The motor shaft is connected to a flywheel which is rotated manually to achieve a certain speed. Now when motor is switched on, how will it impact the shaft? Will motor whole power goes into increasing the torque on shaft in initial cycles as it can't increase the speed of shaft abruptly due to flywheel.
-
1$\begingroup$ "Will motor whole power goes into increasing the torque on shaft in initial cycles....?" I think you know well that only partial power will be needed to bring the speed of the flywheel to the motor speed, but the key question is will the motor speed be reached in the first cycle after engagement. The answer is it depends on the resistance of the flywheel against the motion, which in turn depends on the whole setup and friction between parts. So, I suggest rephrasing/refocus your question. $\endgroup$– r13Commented Mar 30, 2022 at 18:33
-
$\begingroup$ Please edit your question with the type of motor you're talking about (AC induction, AC synchronous, DC brushed, DC brushless, with or without sensors, etc.) $\endgroup$– TimWescottCommented Apr 1, 2022 at 20:56
-
$\begingroup$ When the motor is turned on, presumably it will apply torque to the shaft. Torque cannot abruptly increase speed. It causes angular acceleration or deceleration which applied over time affects speed. $\endgroup$– AbelCommented Aug 23, 2023 at 2:23
1 Answer
If by "abrupt" you just mean too fast for human senses to notice then that is an inappropriate measure by which to judge things here. I'm going to define abrupt as a step change in RPM or velocity. That means that there is no mathematically abrupt change in RPM anywhere since the change must be continuous, even if that means asymptoptic.

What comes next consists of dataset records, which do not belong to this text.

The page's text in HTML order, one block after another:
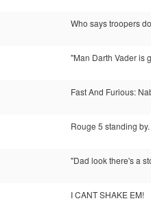
Who says troopers
"Man Darth Vader is
Fast And Furious:
Rouge 5 standing by.
"Dad look there's a
I CANT SHAKE EM!
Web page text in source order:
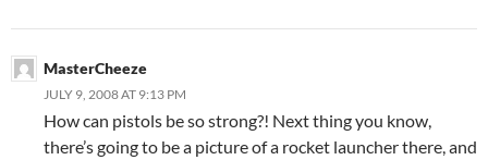
MasterCheeze
JULY 9, 2008 AT 9:13 PM
How can pistols be so strong?! Next thing you know,
there’s going to be a picture of a rocket launcher there, and
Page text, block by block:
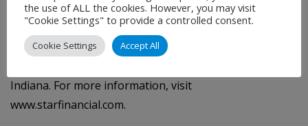
customer expectations. In addition, STAR Private
Advisory offers private banking, investment and
fiduciary services. STAR has grown to nearly $3 billion
Indiana. For more information, visit
www.starfinancial.com.
the use of ALL the cookies. However, you may visit
"Cookie Settings" to provide a controlled consent.
Cookie Settings Accept All
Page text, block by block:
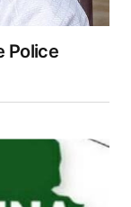
Police
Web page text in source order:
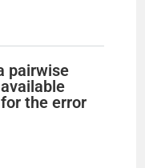
pairwise
the error
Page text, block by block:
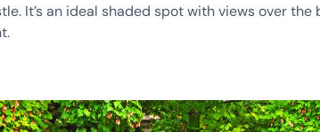
It’s an ideal shaded spot with views over the
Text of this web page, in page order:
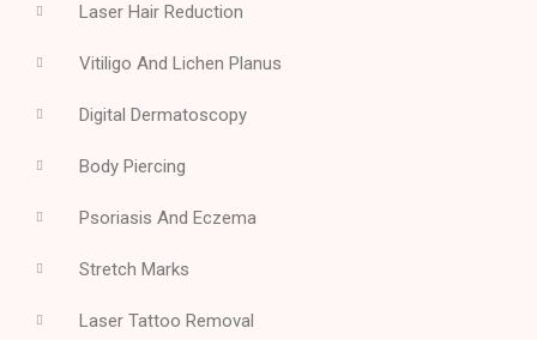
Laser Hair Reduction
Vitiligo And Lichen Planus
Digital Dermatoscopy
Body Piercing
Psoriasis And Eczema
Stretch Marks
Laser Tattoo Removal
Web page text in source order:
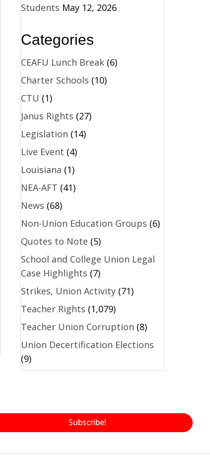
Students May 12, 2026
Categories
CEAFU Lunch Break(6)
Charter Schools (10)
CTU (1)
Janus Rights (27)
Legislation (14)
Live Event (4)
Louisiana (1)
NEA-AFT (41)
News (68)
Non-Union Education Groups (6)
Quotes to Note (5)
School and College Union Legal
Case Highlights (7)
Strikes, Union Activity(71)
Teacher Rights (1,079)
Teacher Union Corruption (8)
Union Decertification Elections
(9)
Subscribe!
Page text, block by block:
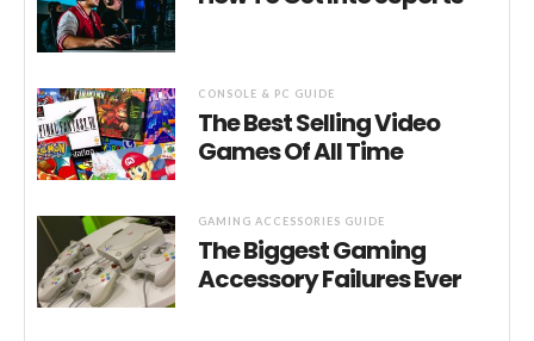
CONSOLE & PC GUIDE
The Best Selling Video
Games Of All Time
GAMING ACCESSORIES GUIDE
The Biggest Gaming
Accessory Failures Ever
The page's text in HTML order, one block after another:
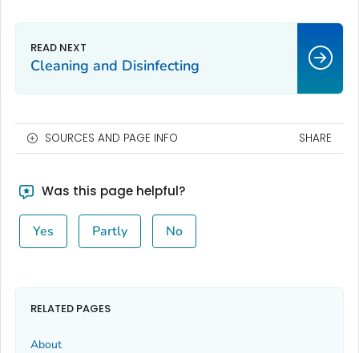
Cleaning and Disinfecting
SOURCES AND PAGE INFO SHARE
Was this page helpful?
Yes Partly No
RELATED PAGES
About
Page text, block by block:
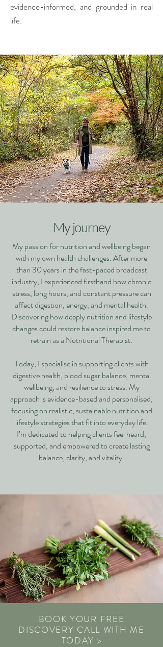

This isn't any different from just turning the flywheel directly, or even just turning the shaft without the flywheel. The shaft on its own has inertia and the flywheel obviously has inertia. So whenever you apply torque to accelerate something that thing is going to deform under torsion, even if it was just a shaft with no flywheel.
You can't apply torque to the shaft, deform it under torsion, and accelerate it without also doing the same three things to the flywheel. There is no "all the power goes into increasing torque on the shaft" without doing the same to the flywheel.